WORK INSTRUCTION: Below is a listing with pictures in it. Copy it exactly without them.

DATA TO USE:
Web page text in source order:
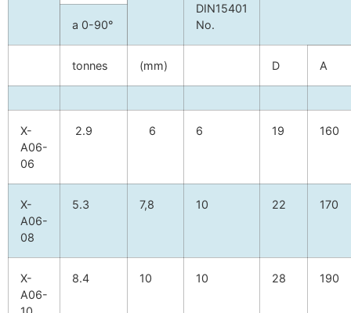
DIN15401
No.
a 0-90°
tonnes (mm) D A
X-
A06-
06
2.9 6 6 19 160
X-
A06-
08
5.3 7,8 10 22 170
X-
A06-
8.4 10 10 28 190
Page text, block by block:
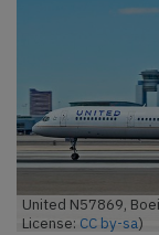
United N57869,
License: CC by-sa)
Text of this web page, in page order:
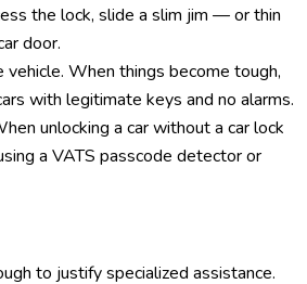
the lock, slide a slim jim — or thin
door.
When things become tough,
with legitimate keys and no alarms.
unlocking a car without a car lock
a VATS passcode detector or
to justify specialized assistance.
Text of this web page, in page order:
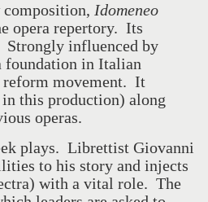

PROBLEM SOLUTION:
Web page text in source order:
DIN15401
No.
a 0-90°
tonnes (mm) D A
X-
A06-
06
2.9 6 6 19 160
X-
A06-
08
5.3 7,8 10 22 170
X-
A06-
8.4 10 10 28 190
Page text, block by block:
United N57869,
License: CC by-sa)
Text of this web page, in page order:
the lock, slide a slim jim — or thin
door.
When things become tough,
with legitimate keys and no alarms.
unlocking a car without a car lock
a VATS passcode detector or
to justify specialized assistance.
Text of this web page, in page order:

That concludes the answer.